Het beroep tot nietigverklaring

59.
    Verzoekster voert vijf middelen tot nietigverklaring aan, te weten schending van verordening nr. 2950/83, onjuiste beoordeling van de feiten, schending van de beginselen van bescherming van het gewettigd vertrouwen en van rechtszekerheid, schending van verkregen rechten en, ten slotte, schending van het evenredigheidsbeginsel.

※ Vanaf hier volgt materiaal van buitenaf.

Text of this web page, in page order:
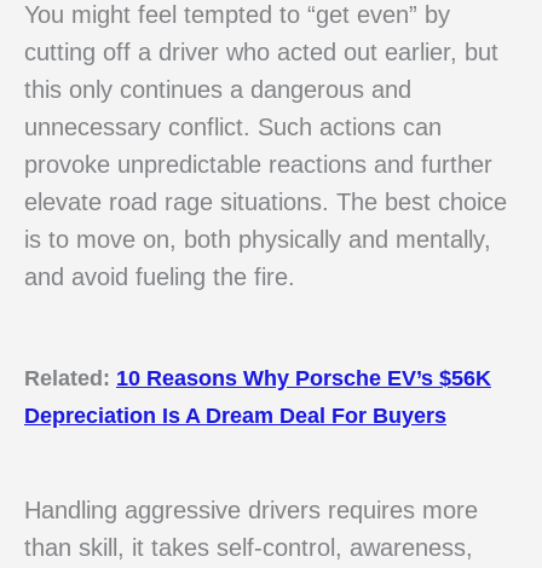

Het eerste middel: schending van verordening nr. 2950/83

Argumenten van partijen

60.
    Verzoekster merkt op, dat het DAFSE in oktober 1988, overeenkomstig artikel 5, lid 4, van verordening nr. 2950/83, de feitelijke en boekhoudkundige juistheid van de gegevens in de aanvraag om betaling van het saldo heeft bevestigd. Nadat die bevestiging was toegezonden aan de Commissie, miste iedere tussenkomst van de betrokken lidstaat bij de behandeling van het dossier wettelijke grondslag. De toepasselijke regeling, meer in het bijzonder verordening nr. 2950/83, voorziet immers niet in de mogelijkheid, dat die lidstaat het dossier aan een „heronderzoek” onderwerpt en de bevestiging wijzigt, gelijk DAFSE in casu heeft gedaan.

61.
    De betrokken lidstaat, zo betoogt verzoekster, moet vóór de bevestiging onderzoeken, of er sprake is van onregelmatigheden. Anders zou hij immers een valse bevestiging afgeven. Op de aanvraag om betaling van het saldo had het DAFSE slechts één van de twee volgende beslissingen kunnen nemen: vaststellen dat de voorgelegde gegevens juist waren en deze bevestigen, of vaststellen dat zij onjuist waren en, in dat geval, de bevestiging weigeren. Door de aanvraag om betaling van het saldo te bevestigen, heeft het DAFSE de gegevens in die aanvraag dus definitief goedgekeurd.

62.
    Ten slotte merkt verzoekster op, dat bovengenoemd heronderzoek is verricht door de IGF, die evenwel noch gerechtigd is de acties van het ESF te controleren, noch technisch in staat is zich uit te spreken over de toepassing van de communautaire voorschriften.

63.
Verweerster betwist verzoeksters betoog en verwijst hiervoor naar het arrest van het Gerecht van 15 september 1998, Branco/Commissie (T-142/97, Jurispr. blz. II-3567).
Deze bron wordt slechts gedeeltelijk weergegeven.